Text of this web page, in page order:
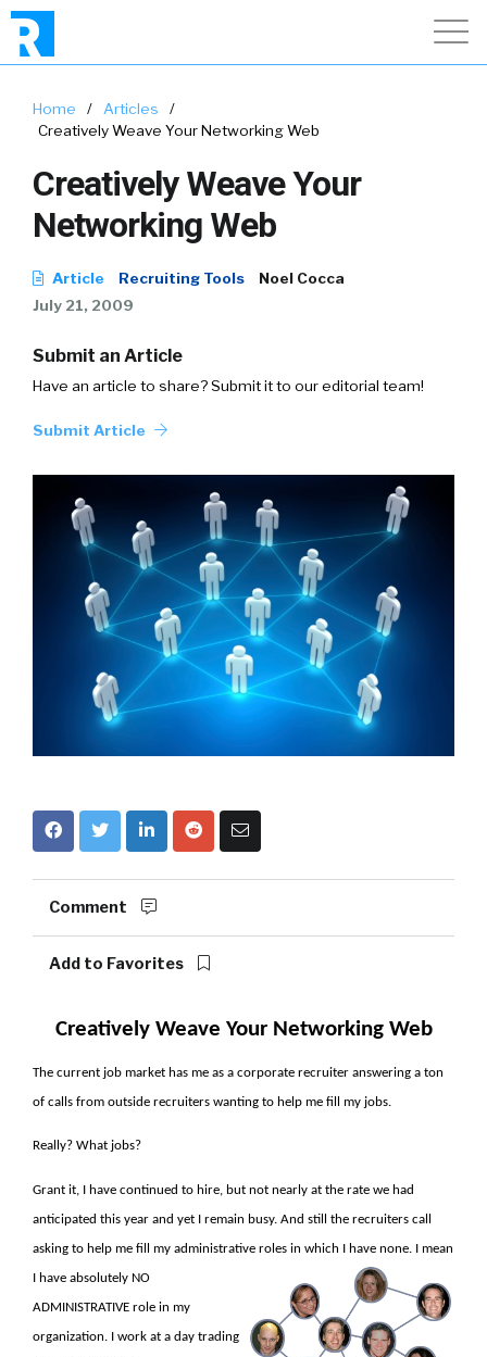
Home / Articles
/
Creatively Weave Your Networking Web
Creatively Weave Your
Networking Web
Article Recruiting Tools
Noel Cocca
July 21, 2009
Submit an Article
Have an article to share? Submit it to our editorial team!
Submit Article
Comment
Add to Favorites
Creatively Weave Your Networking Web
The current job market has me as a corporate recruiter answering a ton
of calls from outside recruiters wanting to help me fill my jobs.
Really? What jobs?
Grant it, I have continued to hire, but not nearly at the rate we had
anticipated this year and yet I remain busy. And still the recruiters call
asking to help me fill my administrative roles in which I have none. I mean
I have absolutely NO
ADMINISTRATIVE role in my
organization. I work at a day trading
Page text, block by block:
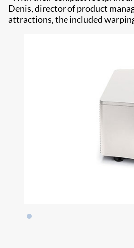
Denis, director of product
attractions, the included
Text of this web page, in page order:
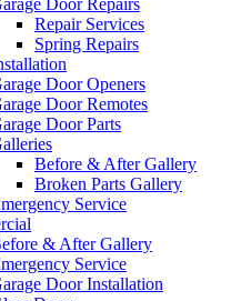
Door Repairs
Repair Services
Spring Repairs
Door Openers
Door Remotes
Door Parts
Before & After Gallery
Broken Parts Gallery
Service
& After Gallery
Service
Door Installation
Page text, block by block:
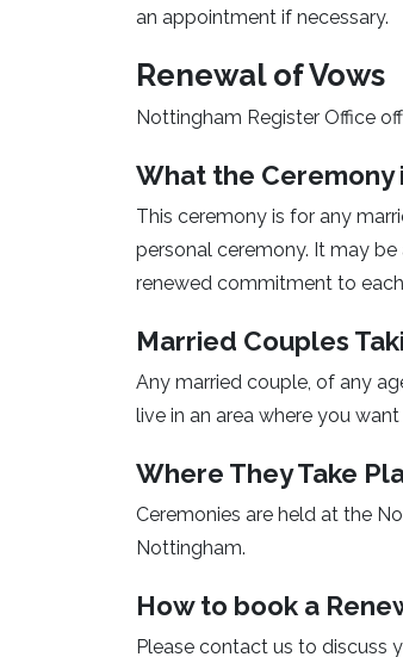
an appointment if necessary.
Renewal of Vows
Nottingham Register Office
What the Ceremony
This ceremony is for any
personal ceremony. It may
renewed commitment to
Married Couples
Any married couple, of any
live in an area where you
Where They Take
Ceremonies are held at the
Nottingham.
How to book a
Please contact us to discuss
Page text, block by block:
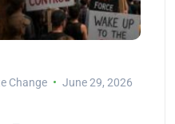
Change June 29, 2026
----
* _Work instruction_:
Read the listing above, then copy every line that includes the string "Nottingham".

* _Task result_:
Nottingham Register Office
Nottingham.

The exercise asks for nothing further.